The Roman Catholic Relief Act 1829, also known as the Catholic Emancipation Act 1829, receives royal assent on April 13, 1829. The act removes the sacramental tests that bar Roman Catholics in the United Kingdom from Parliament and from higher offices of the judiciary and state. It is the culmination of a fifty-year process of Catholic emancipation which had offered Catholics successive measures of “relief” from the civil and political disabilities imposed by Penal Laws in both Great Britain and in Ireland in the seventeenth and early eighteenth centuries.

Convinced that the measure is essential to maintain order in Catholic-majority Ireland, Arthur Wellesley, 1st Duke of Wellington, helps overcome the opposition of King George IV and of the House of Lords by threatening to step aside as Prime Minister and retire his Tory government in favour of a new, likely-reform-minded Whig ministry.

In Ireland, the Protestant Ascendancy has the assurance of the simultaneous passage of the Parliamentary Elections (Ireland) Act 1829. Its substitution of the British ten-pound for the Irish forty-shilling freehold qualification disenfranchises over 80% of Ireland’s electorate. This includes a majority of the tenant farmers who had helped force the issue of emancipation in 1828 by electing to parliament the leader of the Catholic Association, Daniel O’Connell.

O’Connell had rejected a suggestion from “friends of emancipation,” and from the English Roman Catholic bishop, John Milner, that the fear of Catholic advancement might be allayed if the Crown were accorded the same right exercised by continental monarchs: a veto on the confirmation of Catholic bishops. O’Connell insists that Irish Catholics would rather “remain forever without emancipation” than allow the government “to interfere” with the appointment of their senior clergy. Instead, he relies on their confidence in the independence of the priesthood from Ascendancy landowners and magistrates to build his Catholic Association into a mass political movement. On the basis of a “Catholic rent” of a penny a month (typically paid through the local priest), the Association mobilises not only the Catholic middle class, but also poorer tenant farmers and tradesmen.
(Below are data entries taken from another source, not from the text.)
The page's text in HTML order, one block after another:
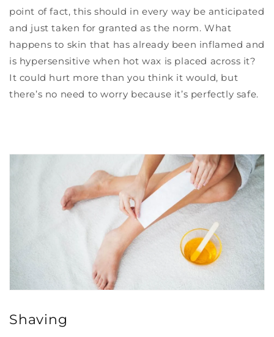
point of fact, this should in every way be anticipated
and just taken for granted as the norm. What
happens to skin that has already been inflamed and
is hypersensitive when hot wax is placed across it?
It could hurt more than you think it would, but
there’s no need to worry because it’s perfectly safe.
Shaving
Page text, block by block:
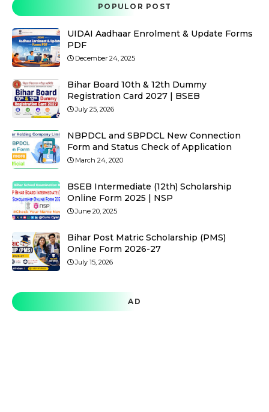
POPULOR POST
UIDAI Aadhaar Enrolment & Update Forms
PDF
December 24, 2025
Bihar Board 10th & 12th Dummy
Registration Card 2027 | BSEB
July 25, 2026
NBPDCL and SBPDCL New Connection
Form and Status Check of Application
March 24, 2020
BSEB Intermediate (12th) Scholarship
Online Form 2025 | NSP
June 20, 2025
Bihar Post Matric Scholarship (PMS)
Online Form 2026-27
July 15, 2026
AD
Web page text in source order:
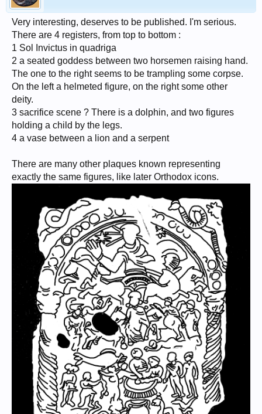
Very interesting, deserves to be published. I'm serious.
There are 4 registers, from top to bottom :
1 Sol Invictus in quadriga
2 a seated goddess between two horsemen raising hand.
The one to the right seems to be trampling some corpse.
On the left a helmeted figure, on the right some other
deity.
3 sacrifice scene ? There is a dolphin, and two figures
holding a child by the legs.
4 a vase between a lion and a serpent
There are many other plaques known representing
exactly the same figures, like later Orthodox icons.
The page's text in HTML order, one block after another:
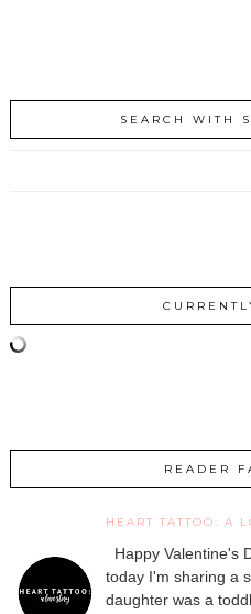
SEARCH WITH
READER
HEART TATTOO: A
Happy Valentine's
today I'm sharing a
daughter was a
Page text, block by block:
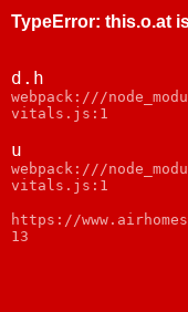
TypeError: this.o.at
d.h
webpack:///
vitals.js:1
u
webpack:///
vitals.js:1
https://
13
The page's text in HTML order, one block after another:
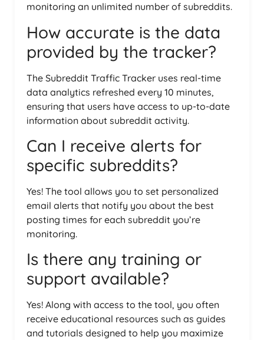
monitoring an unlimited number of subreddits.
How accurate is the data
provided by the tracker?
The Subreddit Traffic Tracker uses real-time
data analytics refreshed every 10 minutes,
ensuring that users have access to up-to-date
information about subreddit activity.
Can I receive alerts for
specific subreddits?
Yes! The tool allows you to set personalized
email alerts that notify you about the best
posting times for each subreddit you’re
monitoring.
Is there any training or
support available?
Yes! Along with access to the tool, you often
receive educational resources such as guides
and tutorials designed to help you maximize
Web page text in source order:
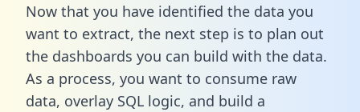
Now that you have identified the data you
want to extract, the next step is to plan out
the dashboards you can build with the data.
As a process, you want to consume raw
data, overlay SQL logic, and build a
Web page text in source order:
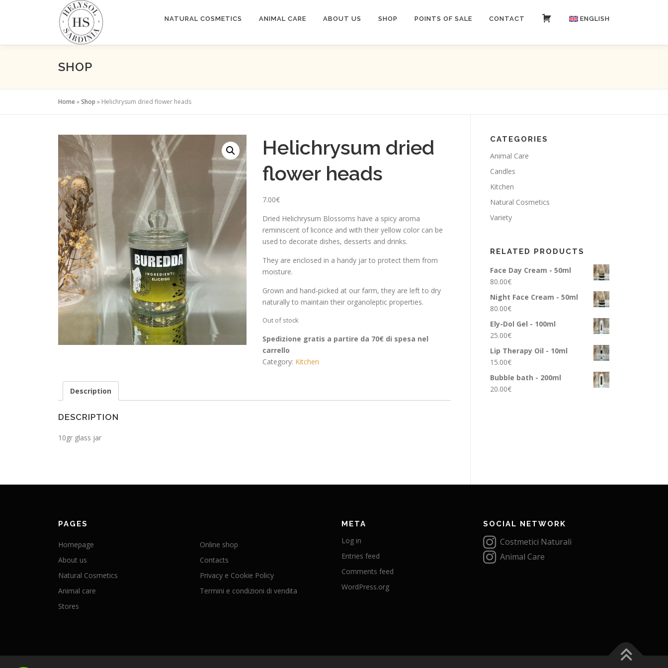
NATURAL COSMETICS ANIMAL CARE ABOUT US SHOP POINTS OF SALE CONTACT CART ENGLISH
SHOP
Home»Shop » Helichrysum dried flower heads
Helichrysum dried
flower heads
7.00€
Dried Helichrysum Blossoms have a spicy aroma
reminiscent of licorice and with their yellow color can be
used to decorate dishes, desserts and drinks.
They are enclosed in a handy jar to protect them from
moisture.
Grown and hand-picked at our farm, they are left to dry
naturally to maintain their organoleptic properties.
Out of stock
Spedizione gratis a partire da 70€ di spesa nel
carrello
Category: Kitchen
Description
DESCRIPTION
10gr glass jar
CATEGORIES
Animal Care
Candles
Kitchen
Natural Cosmetics
Variety
RELATED PRODUCTS
Face Day Cream - 50ml
80.00€
Night Face Cream - 50ml
80.00€
Ely-Dol Gel - 100ml
25.00€
Lip Therapy Oil - 10ml
15.00€
Bubble bath - 200ml
20.00€
PAGES
Homepage
About us
Natural Cosmetics
Animal care
Stores
Online shop
Contacts
Privacy e Cookie Policy
Termini e condizioni di vendita
META
Log in
Entries feed
Comments feed
WordPress.org
SOCIAL NETWORK
Costmetici Naturali
Animal Care
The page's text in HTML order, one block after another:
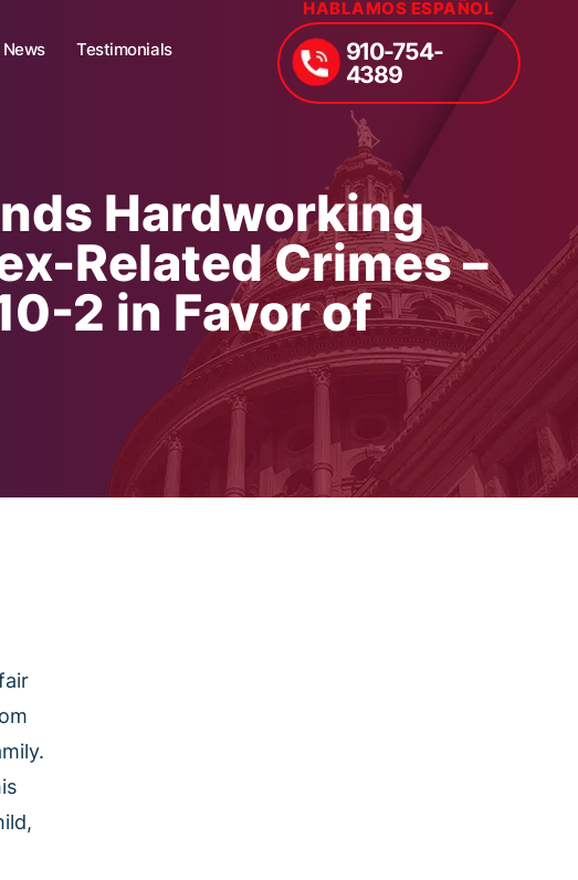
News
Testimonials
HABLAMOS ESPAÑOL
910-754-
4389
Hardworking
Related Crimes –
2 in Favor of
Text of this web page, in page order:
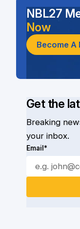
Get the
Breaking
your inbox.
Email*
NBL27
Now
Become A
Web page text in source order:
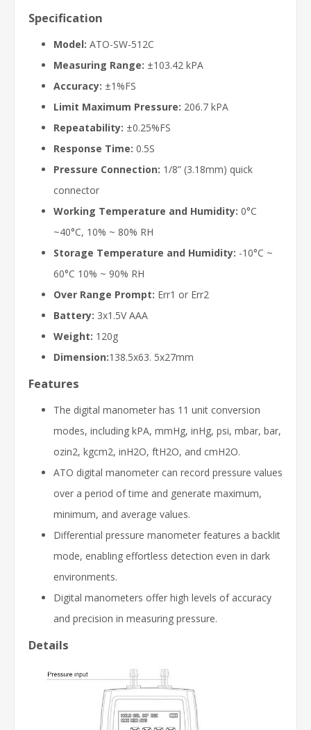
Specification
Model: ATO-SW-512C
Measuring Range: ±103.42 kPA
Accuracy: ±1%FS
Limit Maximum Pressure: 206.7 kPA
Repeatability: ±0.25%FS
Response Time: 0.5S
Pressure Connection: 1/8” (3.18mm) quick
connector
Working Temperature and Humidity: 0°C
~40°C, 10% ~ 80% RH
Storage Temperature and Humidity: -10°C ~
60°C 10% ~ 90% RH
Over Range Prompt: Err1 or Err2
Battery: 3x1.5V AAA
Weight: 120g
Dimension:138.5x63. 5x27mm
Features
The digital manometer has 11 unit conversion
modes, including kPA, mmHg, inHg, psi, mbar, bar,
ozin2, kgcm2, inH2O, ftH2O, and cmH2O.
ATO digital manometer can record pressure values
over a period of time and generate maximum,
minimum, and average values.
Differential pressure manometer features a backlit
mode, enabling effortless detection even in dark
environments.
Digital manometers offer high levels of accuracy
and precision in measuring pressure.
Details
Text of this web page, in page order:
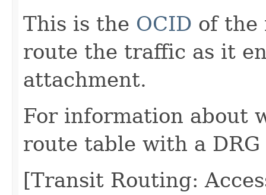
This is the OCID of the
route the traffic as it
attachment.
For information about
route table with a
[Transit Routing:

Their investment enables O’Connell to mount “monster” rallies that stay the hands of authorities and embolden larger enfranchised tenants to vote for pro-emancipation candidates in defiance of their landlords.

O’Connell’s campaign reaches its climax when he himself stands for parliament. In July 1828, he defeats a nominee for a position in the British cabinet, William Vesey-FitzGerald, in a County Clare by-election, 2057 votes to 982. This makes a direct issue of the parliamentary Oath of Supremacy by which, as a Catholic, he will be denied his seat in the Commons.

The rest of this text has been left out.